The original quantitative synthesis chapter of the “Methods Guide for Effectiveness and Comparative Effectiveness Reviews” has a very brief continuous outcomes section that provides limited guidance on using mean difference versus standardized mean difference, but the section does not provide guidance on a number of other issues relating to meta-analysis of continuous outcomes. To fill this gap, this report updates the guidance on quantitative synthesis of continuous outcomes measured in RCTs.
Accordingly, we address the following topics applicable to quantitative synthesis of continuous outcomes measured in RCTs: choice of effect measures of continuous outcomes, choice of estimates for mean difference and baseline imbalance; calculation of SD and SE, how to handle missing data and skewed data, use and interpretation of the standardized mean difference (SMD) and of the ratio of means (RoM) as an alternative measure, and dichotomization of continuous outcomes in meta-analyses.
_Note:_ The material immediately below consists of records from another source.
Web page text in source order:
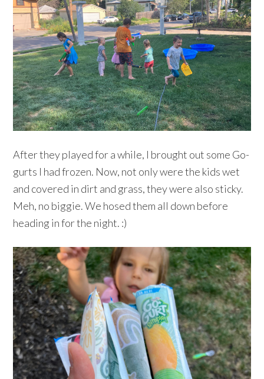
After they played for a while, I brought out some Go-
gurts I had frozen. Now, not only were the kids wet
and covered in dirt and grass, they were also sticky.
Meh, no biggie. We hosed them all down before
heading in for the night. :)
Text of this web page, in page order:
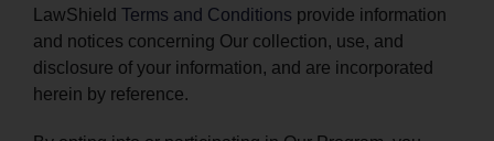
LawShield Terms and Conditions provide information
and notices concerning Our collection, use, and
disclosure of your information, and are incorporated
herein by reference.
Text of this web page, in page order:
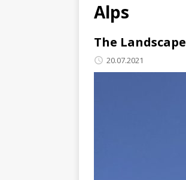
Alps
The Landscape
20.07.2021
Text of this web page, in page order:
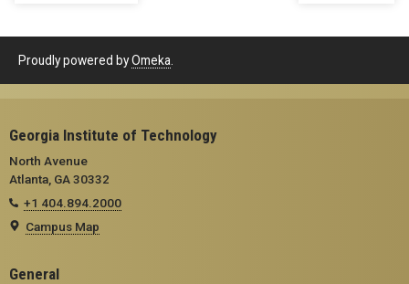
Proudly powered byOmeka
Georgia Institute of Technology
North Avenue
Atlanta, GA 30332
+1 404.894.2000
Campus Map
General
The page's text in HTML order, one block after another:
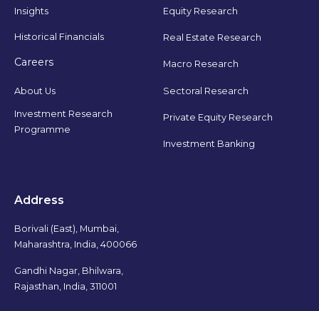
Insights
Historical Financials
Careers
About Us
Investment Research
Programme
Equity Research
Real Estate Research
Macro Research
Sectoral Research
Private Equity Research
Investment Banking
Address
Borivali (East), Mumbai,
Maharashtra, India, 400066
Gandhi Nagar, Bhilwara,
Rajasthan, India, 311001
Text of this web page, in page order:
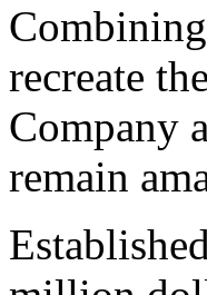
recreate
Company
remain
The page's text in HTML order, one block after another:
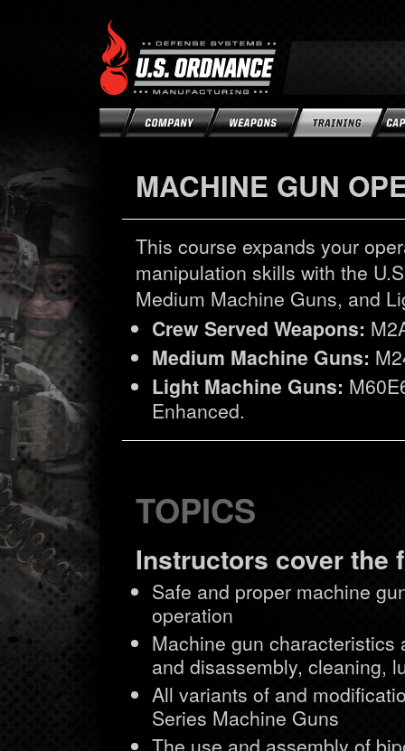
MACHINE GUN
This course expands your
manipulation skills with the
Medium Machine Guns, and
Crew Served Weapons:
Medium Machine Guns:
Light Machine Guns:
Enhanced.
TOPICS
Instructors cover the
Safe and proper machine
operation
Machine gun
and disassembly, cleaning,
All variants of and
Series Machine Guns
The use and assembly of
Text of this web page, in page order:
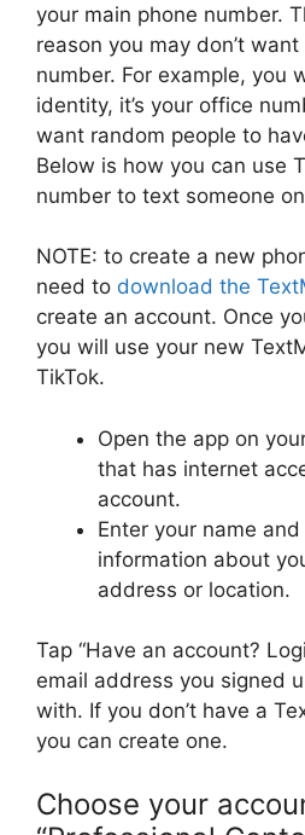
your main phone number.
reason you may don’t
number. For example, you
identity, it’s your office
want random people to
Below is how you can use
number to text someone
NOTE: to create a new
need to download the
create an account. Once
you will use your new
TikTok.
Open the app on
that has internet
account.
Enter your name
information about
address or location.
Tap “Have an account?
email address you signed
with. If you don’t have a
you can create one.
Choose your
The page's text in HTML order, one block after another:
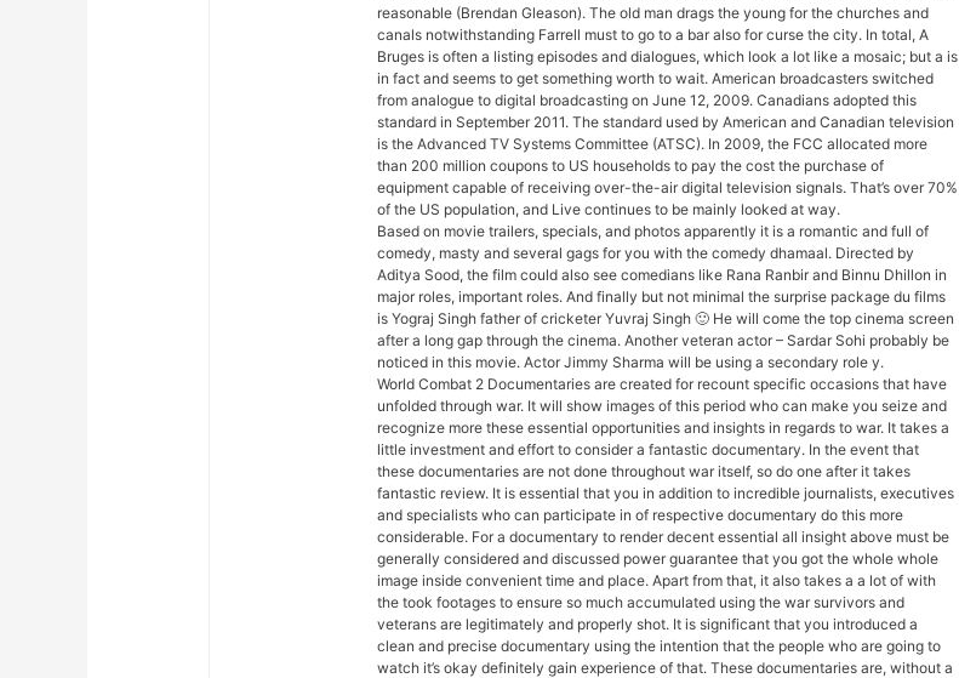
reasonable (Brendan Gleason). The old man drags the young for the churches and
canals notwithstanding Farrell must to go to a bar also for curse the city. In total, A
Bruges is often a listing episodes and dialogues, which look a lot like a mosaic; but a is
in fact and seems to get something worth to wait. American broadcasters switched
from analogue to digital broadcasting on June 12, 2009. Canadians adopted this
standard in September 2011. The standard used by American and Canadian television
is the Advanced TV Systems Committee (ATSC). In 2009, the FCC allocated more
than 200 million coupons to US households to pay the cost the purchase of
equipment capable of receiving over-the-air digital television signals. That’s over 70%
of the US population, and Live continues to be mainly looked at way.
Based on movie trailers, specials, and photos apparently it is a romantic and full of
comedy, masty and several gags for you with the comedy dhamaal. Directed by
Aditya Sood, the film could also see comedians like Rana Ranbir and Binnu Dhillon in
major roles, important roles. And finally but not minimal the surprise package du films
is Yograj Singh father of cricketer Yuvraj Singh 🙂 He will come the top cinema screen
after a long gap through the cinema. Another veteran actor – Sardar Sohi probably be
noticed in this movie. Actor Jimmy Sharma will be using a secondary role y.
World Combat 2 Documentaries are created for recount specific occasions that have
unfolded through war. It will show images of this period who can make you seize and
recognize more these essential opportunities and insights in regards to war. It takes a
little investment and effort to consider a fantastic documentary. In the event that
these documentaries are not done throughout war itself, so do one after it takes
fantastic review. It is essential that you in addition to incredible journalists, executives
and specialists who can participate in of respective documentary do this more
considerable. For a documentary to render decent essential all insight above must be
generally considered and discussed power guarantee that you got the whole whole
image inside convenient time and place. Apart from that, it also takes a a lot of with
the took footages to ensure so much accumulated using the war survivors and
veterans are legitimately and properly shot. It is significant that you introduced a
clean and precise documentary using the intention that the people who are going to
watch it’s okay definitely gain experience of that. These documentaries are, without a
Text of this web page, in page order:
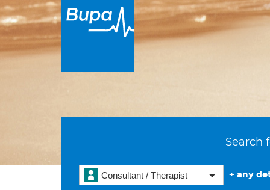
Search
Consultant / Therapist + any
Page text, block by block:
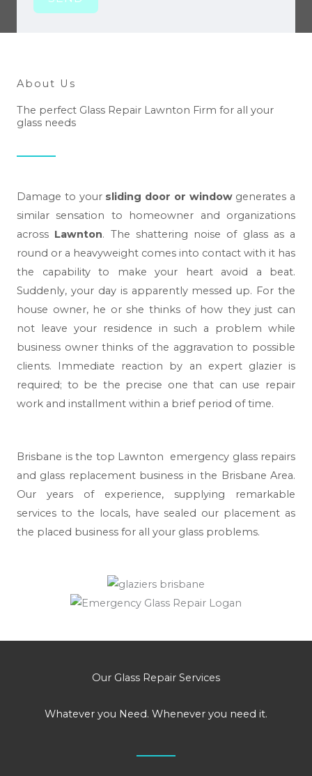
About Us
The perfect Glass Repair Lawnton Firm for all your
glass needs
Damage to your sliding door or windowgenerates a
similar sensation to homeowner and organizations
across Lawnton. The shattering noise of glass as a
round or a heavyweight comes into contact with it has
the capability to make your heart avoid a beat.
Suddenly, your day is apparently messed up. For the
house owner, he or she thinks of how they just can
not leave your residence in such a problem while
business owner thinks of the aggravation to possible
clients. Immediate reaction by an expert glazier is
required; to be the precise one that can use repair
work and installment within a brief period of time.
Brisbane is the top Lawnton emergency glass repairs
and glass replacement business in the Brisbane Area.
Our years of experience, supplying remarkable
services to the locals, have sealed our placement as
the placed business for all your glass problems.
Our Glass Repair Services
Whatever you Need. Whenever you need it.
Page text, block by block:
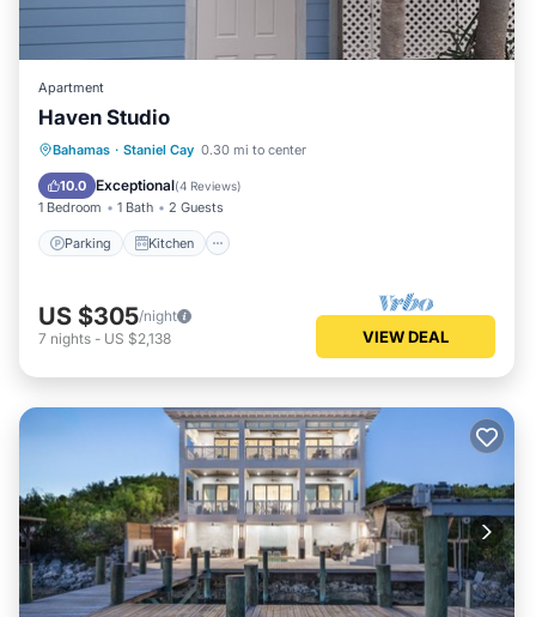
Apartment
Haven Studio
Bahamas · Staniel Cay 0.30 mi to center
10.0 Exceptional(4 Reviews)
1 Bedroom 1 Bath 2 Guests
Parking Kitchen
Parking Kitchen
Air Conditioner
Internet
US $305/night
7 nights - US $2,138 VIEW DEAL
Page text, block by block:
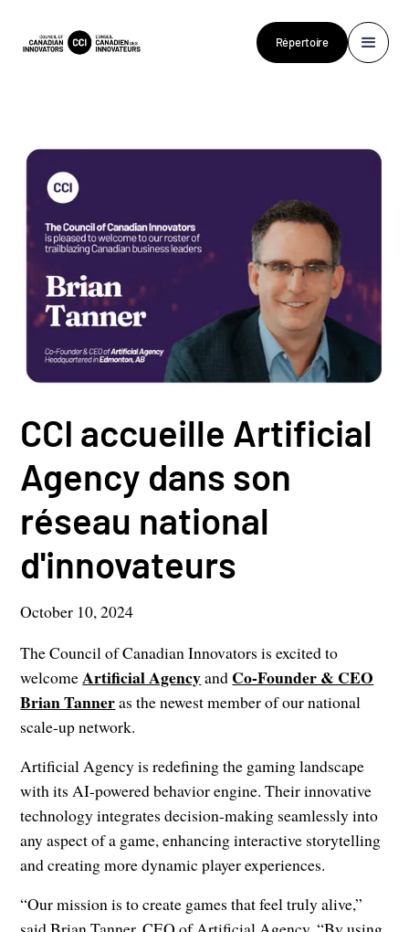
Répertoire
CCI accueille Artificial
Agency dans son
réseau national
d'innovateurs
October 10, 2024
The Council of Canadian Innovators is excited to
welcomeArtificial Agencyand Co-Founder & CEO
Brian Tanneras the newest member of our national
scale-up network.
Artificial Agency is redefining the gaming landscape
with its AI-powered behavior engine. Their innovative
technology integrates decision-making seamlessly into
any aspect of a game, enhancing interactive storytelling
and creating more dynamic player experiences.
“Our mission is to create games that feel truly alive,”
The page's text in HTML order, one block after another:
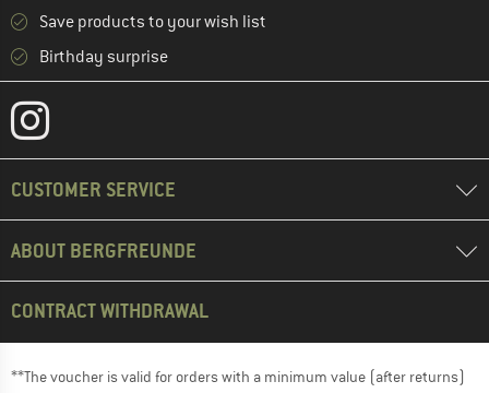
Save products to your wish list
Birthday surprise
CUSTOMER SERVICE
ABOUT BERGFREUNDE
CONTRACT WITHDRAWAL
**The voucher is valid for orders with a minimum value (after returns)
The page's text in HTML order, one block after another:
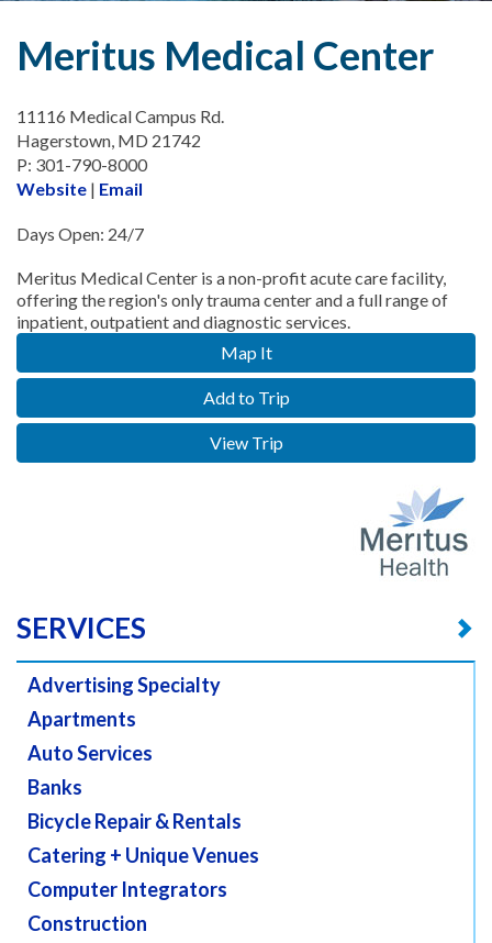
Meritus Medical Center
11116 Medical Campus Rd.
Hagerstown, MD 21742
P: 301-790-8000
Website | Email
Days Open: 24/7
Meritus Medical Center is a non-profit acute care facility,
offering the region's only trauma center and a full range of
inpatient, outpatient and diagnostic services.
Map It
Add to Trip
View Trip
SERVICES
Advertising Specialty
Apartments
Auto Services
Banks
Bicycle Repair & Rentals
Catering + Unique Venues
Computer Integrators
Construction
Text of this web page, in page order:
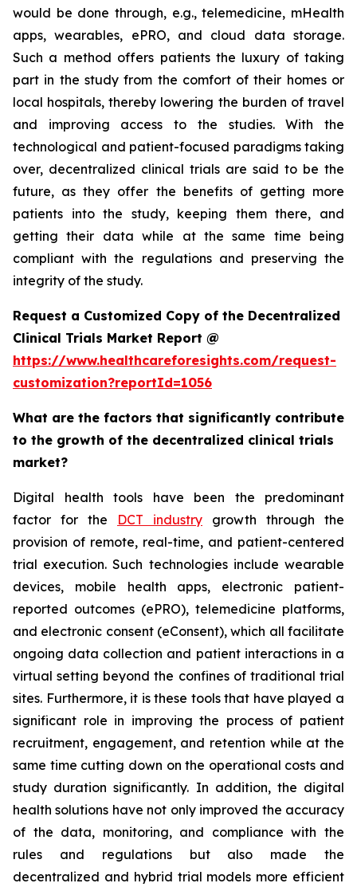
would be done through, e.g., telemedicine, mHealth
apps, wearables, ePRO, and cloud data storage.
Such a method offers patients the luxury of taking
part in the study from the comfort of their homes or
local hospitals, thereby lowering the burden of travel
and improving access to the studies. With the
technological and patient-focused paradigms taking
over, decentralized clinical trials are said to be the
future, as they offer the benefits of getting more
patients into the study, keeping them there, and
getting their data while at the same time being
compliant with the regulations and preserving the
integrity of the study.
Request a Customized Copy of the Decentralized
Clinical Trials Market Report @
https://www.healthcareforesights.com/request-
customization?reportId=1056
What are the factors that significantly contribute
to the growth of the decentralized clinical trials
market?
Digital health tools have been the predominant
factor for the DCT industry growth through the
provision of remote, real-time, and patient-centered
trial execution. Such technologies include wearable
devices, mobile health apps, electronic patient-
reported outcomes (ePRO), telemedicine platforms,
and electronic consent (eConsent), which all facilitate
ongoing data collection and patient interactions in a
virtual setting beyond the confines of traditional trial
sites. Furthermore, it is these tools that have played a
significant role in improving the process of patient
recruitment, engagement, and retention while at the
same time cutting down on the operational costs and
study duration significantly. In addition, the digital
health solutions have not only improved the accuracy
of the data, monitoring, and compliance with the
rules and regulations but also made the
decentralized and hybrid trial models more efficient
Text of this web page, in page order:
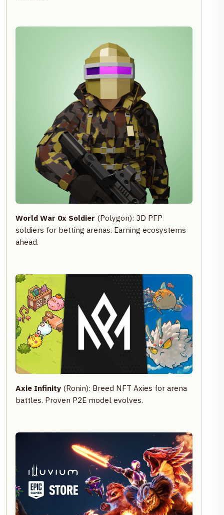
World War 0x Soldier (Polygon): 3D PFP
soldiers for betting arenas. Earning ecosystems
ahead.
Axie Infinity (Ronin): Breed NFT Axies for arena
battles. Proven P2E model evolves.
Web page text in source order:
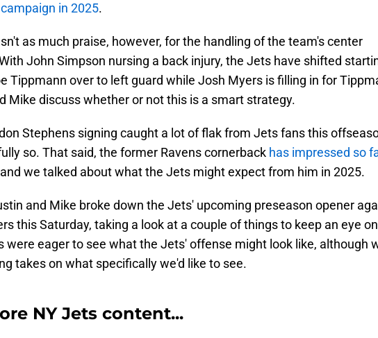
in 2025.
as much praise, however, for the handling of the team's center
John Simpson nursing a back injury, the Jets have shifted
Tippmann over to left guard while Josh Myers is filling in for
Mike discuss whether or not this is a smart strategy.
Stephens signing caught a lot of flak from Jets fans this
so. That said, the former Ravens cornerback has impressed so
we talked about what the Jets might expect from him in 2025.
and Mike broke down the Jets' upcoming preseason opener
this Saturday, taking a look at a couple of things to keep an eye
were eager to see what the Jets' offense might look like, although
takes on what specifically we'd like to see.
NY Jets content...
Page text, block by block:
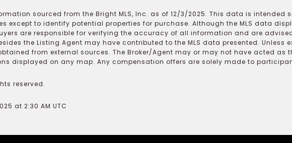
sourced from the Bright MLS, Inc. as of 12/3/2025. This data is
except to identify potential properties for purchase. Although the MLS data
are responsible for verifying the accuracy of all information and are
the Listing Agent may have contributed to the MLS data presented. Unless
from external sources. The Broker/Agent may or may not have acted
displayed on any map. Any compensation offers are solely made to
reserved.
at 2:30 AM UTC
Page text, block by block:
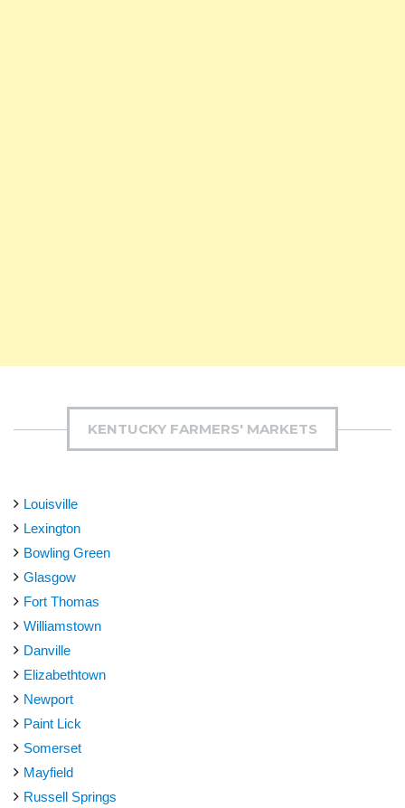
KENTUCKY FARMERS' MARKETS
Louisville
Lexington
Bowling Green
Glasgow
Fort Thomas
Williamstown
Danville
Elizabethtown
Newport
Paint Lick
Somerset
Mayfield
Russell Springs

For each of the topics related to quantitative synthesis of continuous outcomes, we searched for relevant methodological or applied methodological papers in the Effective Health Care Program Methods Library and in Ovid Medline, Current Index to Statistics, and Scopus databases (Appendix A, full report). Recommendations for each topic were then developed based on current knowledge of the literature along with group discussion and consensus. A draft report of the workgroup’s key conclusions and recommendations was circulated for comment to peer reviewers and Agency for Healthcare Research and Quality officers, and those comments were considered by the team in preparing this report. The summary of final key points and recommendations are presented in the full report.